Subagents for Analyzing a Large Codebase

If the project is huge — 200+ files, several large modules — a single agent context won't be enough for a complete analysis. This is where the pattern from Subagents and Context Isolation comes in: break the analysis into independent subtasks.

Conduct an architectural audit of the project. Divide the work:

Subagent 1: Analyze src/api/ — endpoint structure, validation patterns,
error handling. Return: a list of issues by category
(security, code quality, test coverage).

Subagent 2: Analyze src/core/ — business logic, module coupling,
test coverage. Return: a dependency graph and highly coupled modules.

Subagent 3: Analyze src/data/ — database interactions, SQL queries, ORM patterns.
Return: potential N+1 queries, unindexed columns.

Combine the results into a unified report with prioritized issues.

Each subagent gets its own slice of the codebase and doesn't "know" about the other agents' findings — context isolation allows more code to fit into each context window. The main agent synthesizes the results.

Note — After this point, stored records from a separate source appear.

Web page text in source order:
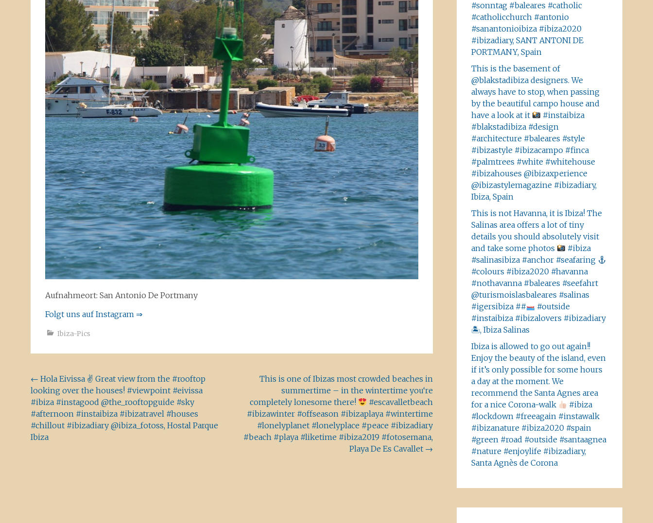
Aufnahmeort: San Antonio De Portmany
Folgt uns auf Instagram ⇒
Ibiza-Pics
Beitragsnavigation
← Hola Eivissa ✌️ Great view from the #rooftop
looking over the houses! #viewpoint #eivissa
#ibiza #instagood @the_rooftopguide #sky
#afternoon #instaibiza #ibizatravel #houses
#chillout #ibizadiary @ibiza_fotoss, Hostal Parque
Ibiza
This is one of Ibizas most crowded beaches in
summertime – in the wintertime you‘re
completely lonesome there!
#escavalletbeach
#ibizawinter #offseason #ibizaplaya #wintertime
#lonelyplanet #lonelyplace #peace #ibizadiary
#beach #playa #liketime #ibiza2019 #fotosemana,
Playa De Es Cavallet →
#sonntag #baleares #catholic
#catholicchurch #antonio
#sanantonioibiza #ibiza2020
#ibizadiary, SANT ANTONI DE
PORTMANY, Spain
This is the basement of
@blakstadibiza designers. We
always have to stop, when passing
by the beautiful campo house and
have a look at it
#instaibiza
#blakstadibiza #design
#architecture #baleares #style
#ibizastyle #ibizacampo #finca
#palmtrees #white #whitehouse
#ibizahouses @ibizaxperience
@ibizastylemagazine #ibizadiary,
Ibiza, Spain
This is not Havanna, it is Ibiza! The
Salinas area offers a lot of tiny
details you should absolutely visit
and take some photos
#ibiza
#salinasibiza #anchor #seafaring
#colours #ibiza2020 #havanna
#nothavanna #baleares #seefahrt
@turismoislasbaleares #salinas
#igersibiza ##
#outside
#instaibiza #ibizalovers #ibizadiary
🏝, Ibiza Salinas
Ibiza is allowed to go out again!!
Enjoy the beauty of the island, even
if it’s only possible for some hours
a day at the moment. We
recommend the Santa Agnes area
for a nice Corona-walk
#ibiza
#lockdown #freeagain #instawalk
#ibizanature #ibiza2020 #spain
#green #road #outside #santaagnea
#nature #enjoylife #ibizadiary,
Santa Agnès de Corona

Managing Context When Working with a Large Codebase

In very large projects, the most common problem is the context window filling up quickly with irrelevant files. A few practices from Context Window Management, specific to legacy work:

Start each session with minimal context. Instead of "show me the whole project" — "show me only module X and its direct dependencies." CLAUDE.md provides the map; the agent reads only the files it needs.

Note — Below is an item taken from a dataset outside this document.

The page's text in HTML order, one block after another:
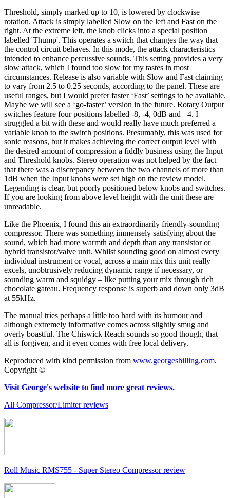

Use /clear between tasks. After finishing a refactor of one module, clear the context before moving to the next — artifacts from the previous task interfere with focus.

Git worktrees for parallel refactoring. If you need to refactor two independent modules simultaneously, launch two instances of Claude Code in separate worktrees:

git worktree add ../project-auth-refactor auth-refactor
git worktree add ../project-api-refactor api-refactor
# Run a separate claude session in each directory

This eliminates conflicts and allows agents to work in parallel without overlapping contexts. For more on worktrees, see Git, Commits, and Pull Requests.

Проверь себя

You're refactoring two independent modules in a large project — auth and payments. What's better: working sequentially in a single session, or using git worktrees with separate Claude Code sessions?

Onboarding via the Agent: The /onboard Command

A CLAUDE.md written for the agent also works for humans — but you can go further. Create a custom slash command /onboard that kicks off a structured tour of the project:

# .claude/commands/onboard.md
You are an experienced developer introducing a new colleague to the project.

1. Read CLAUDE.md and explain the project architecture in plain terms
2. Walk through the main flow: how a typical request is processed from HTTP to the database
3. List the 5 files that need to be understood first
4. Warn about the 3 main pitfalls from CLAUDE.md
5. Suggest a small first task for getting familiar with the codebase

To use it: simply type /onboard — and the agent will guide a newcomer (or yourself after a break) through the project in a structured way. For details on how custom slash commands work and what can be stored in the frontmatter, see the article Slash Commands: Built-in and Custom.